The departure of Chris Bangle as BMW’s head of design is an event we’ve been anticipating for some time — not because of any lack of ability on the remarkable American-born designer’s part, but because the great task he set himself has been achieved.

When Bangle arrived from Fiat in the early ‘90s (having been responsible for the Fiat Coupe, a car that had greatly divided critical opinion) there was an expectation that he would immediately radicalise the look of BMW’s cars, which for a generation had been described as “sleek but safe”.

In fact, Bangle took time to get his teeth into the job, first using his rare powers of leadership to assemble a team of young disciples (Bangle briefly trained for the priesthood in his youth), then winning the confidence of the management with his celebrated powers of persuasion, and producing an ever more radical crop of concept cars — in which elements of the BMW model generation that he and his team would subsequently design could clearly be seen.

Starting with a radical 7-series (eye-popping or awkward, depending on your point of view), Bangle went through the complete range of existing BMWs and launched models like the 1-series, X3 and X6 as he went. His new look caused immense controversy among buyers, especially vocal Americans, and also among rival designers, yet Bangle was always generously backed by BMW management and sales never seemed to suffer.

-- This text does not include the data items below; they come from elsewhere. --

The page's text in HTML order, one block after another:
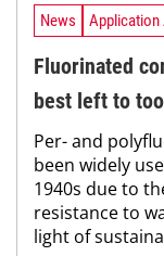
News Application
Fluorinated
best left to
Per- and
been widely
1940s due to
resistance to
light of
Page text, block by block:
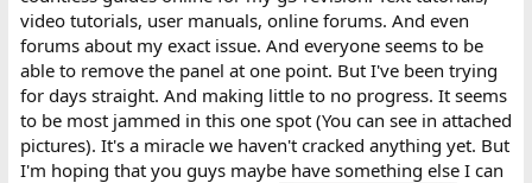
video tutorials, user manuals, online forums. And even
forums about my exact issue. And everyone seems to be
able to remove the panel at one point. But I've been trying
for days straight. And making little to no progress. It seems
to be most jammed in this one spot (You can see in attached
pictures). It's a miracle we haven't cracked anything yet. But
I'm hoping that you guys maybe have something else I can
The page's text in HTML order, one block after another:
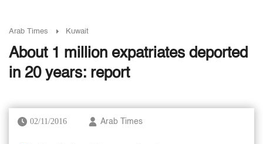
Arab Times Kuwait
About 1 million expatriates deported
in 20 years: report
02/11/2016 Arab Times
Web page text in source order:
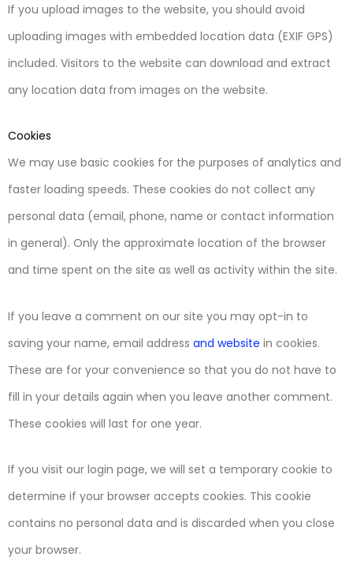
If you upload images to the website, you should avoid
uploading images with embedded location data (EXIF GPS)
included. Visitors to the website can download and extract
any location data from images on the website.
Cookies
We may use basic cookies for the purposes of analytics and
faster loading speeds. These cookies do not collect any
personal data (email, phone, name or contact information
in general). Only the approximate location of the browser
and time spent on the site as well as activity within the site.
If you leave a comment on our site you may opt-in to
saving your name, email address and website in cookies.
These are for your convenience so that you do not have to
fill in your details again when you leave another comment.
These cookies will last for one year.
If you visit our login page, we will set a temporary cookie to
determine if your browser accepts cookies. This cookie
contains no personal data and is discarded when you close
your browser.
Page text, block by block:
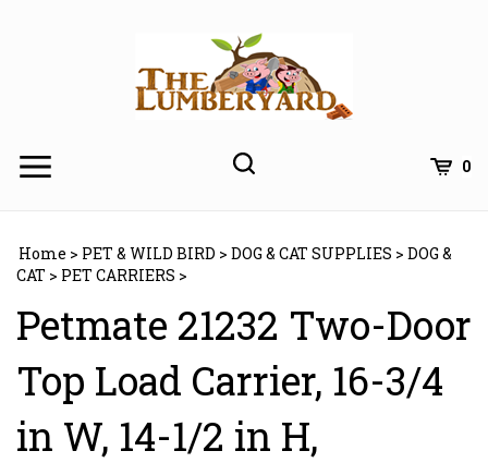
0
Home > PET & WILD BIRD > DOG & CAT SUPPLIES > DOG &
CAT > PET CARRIERS >
Petmate 21232 Two-Door
Top Load Carrier, 16-3/4
in W, 14-1/2 in H,
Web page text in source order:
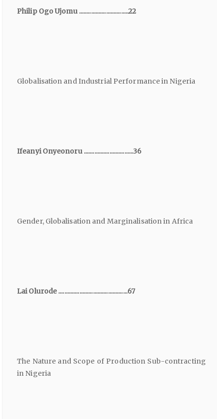
Philip Ogo Ujomu .................................22
Globalisation and Industrial Performance in Nigeria
Ifeanyi Onyeonoru .................................36
Gender, Globalisation and Marginalisation in Africa
Lai Olurode ..............................................67
The Nature and Scope of Production Sub-contracting
in Nigeria
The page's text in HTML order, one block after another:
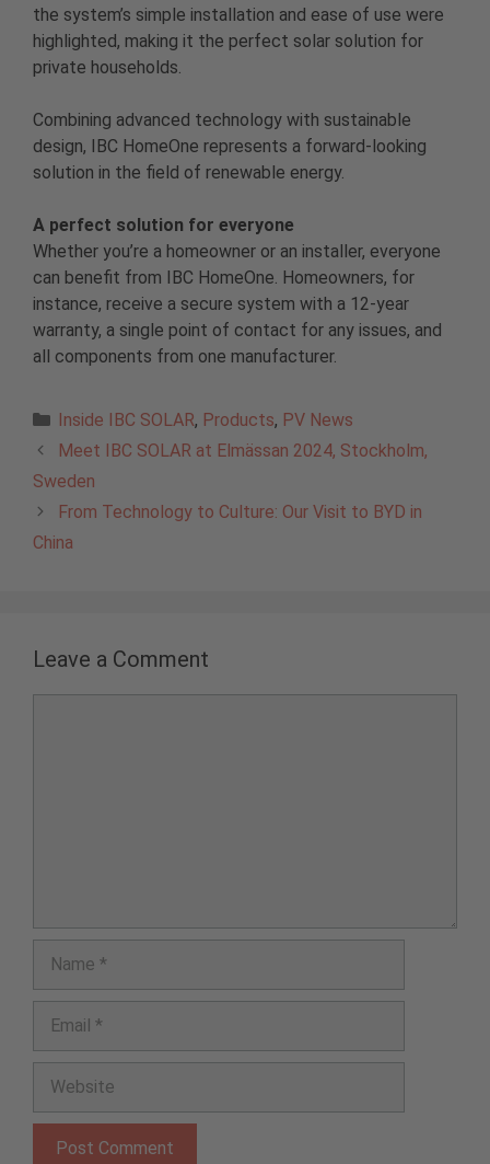
the system’s simple installation and ease of use were
highlighted, making it the perfect solar solution for
private households.
Combining advanced technology with sustainable
design, IBC HomeOne represents a forward-looking
solution in the field of renewable energy.
A perfect solution for everyone
Whether you’re a homeowner or an installer, everyone
can benefit from IBC HomeOne. Homeowners, for
instance, receive a secure system with a 12-year
warranty, a single point of contact for any issues, and
all components from one manufacturer.
Categories
Inside IBC SOLAR, Products, PV News
Meet IBC SOLAR at Elmässan 2024, Stockholm,
Sweden
From Technology to Culture: Our Visit to BYD in
China
Leave a Comment
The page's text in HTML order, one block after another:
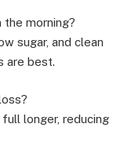
the morning?
sugar, and clean
are best.
longer, reducing
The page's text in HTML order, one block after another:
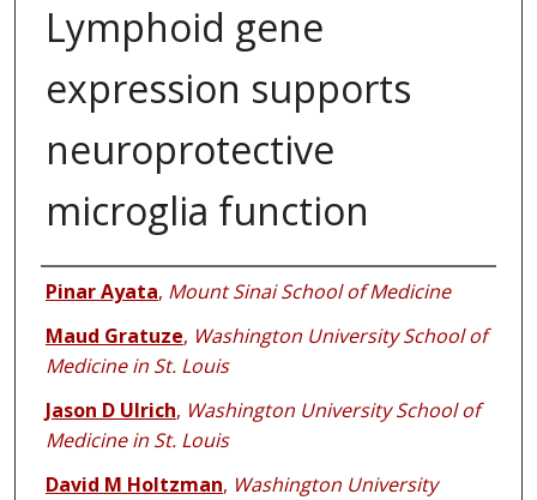
Lymphoid gene
expression supports
neuroprotective
microglia function
Authors
Pinar Ayata, Mount Sinai School of Medicine
Maud Gratuze, Washington University School of
Medicine in St. Louis
Jason D Ulrich, Washington University School of
Medicine in St. Louis
David M Holtzman, Washington University
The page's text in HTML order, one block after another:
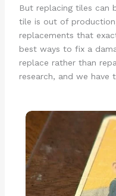
But replacing tiles can
tile is out of
replacements that
best ways to fix a
replace rather than
research, and we have
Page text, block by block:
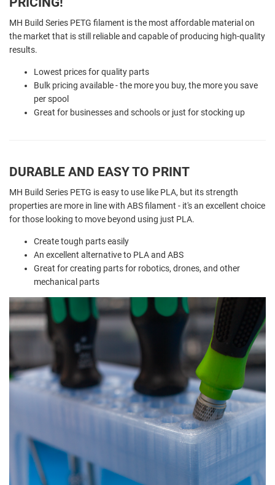
MH Build Series PETG filament is the most affordable material on
the market that is still reliable and capable of producing high-quality
results.
Lowest prices for quality parts
Bulk pricing available - the more you buy, the more you save
per spool
Great for businesses and schools or just for stocking up
DURABLE AND EASY TO PRINT
MH Build Series PETG is easy to use like PLA, but its strength
properties are more in line with ABS filament - it's an excellent choice
for those looking to move beyond using just PLA.
Create tough parts easily
An excellent alternative to PLA and ABS
Great for creating parts for robotics, drones, and other
mechanical parts
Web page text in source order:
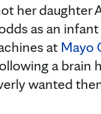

However BMW’s most recent projects, notably the CS concept launched in Tokyo 18 months ago, were fronted by Dutch-born Adrian van Hooydonk, who acquired the tough-to-maintain reputation of sticking with most of Bangle’s avantgarde design style, while making them a little ‘warmer’ to suit the conservative instincts of buyers.

Van Hooydonk assumes Bangle’s position in the company. All parties deny a rift between BMW and Bangle who we’re told will “stay close” to the affairs of the Munich-based company. But a glittering career as a lecturer and fine artist surely beckons for the 52-year-old American, who has been in great demand in the US and Europe in both capacities.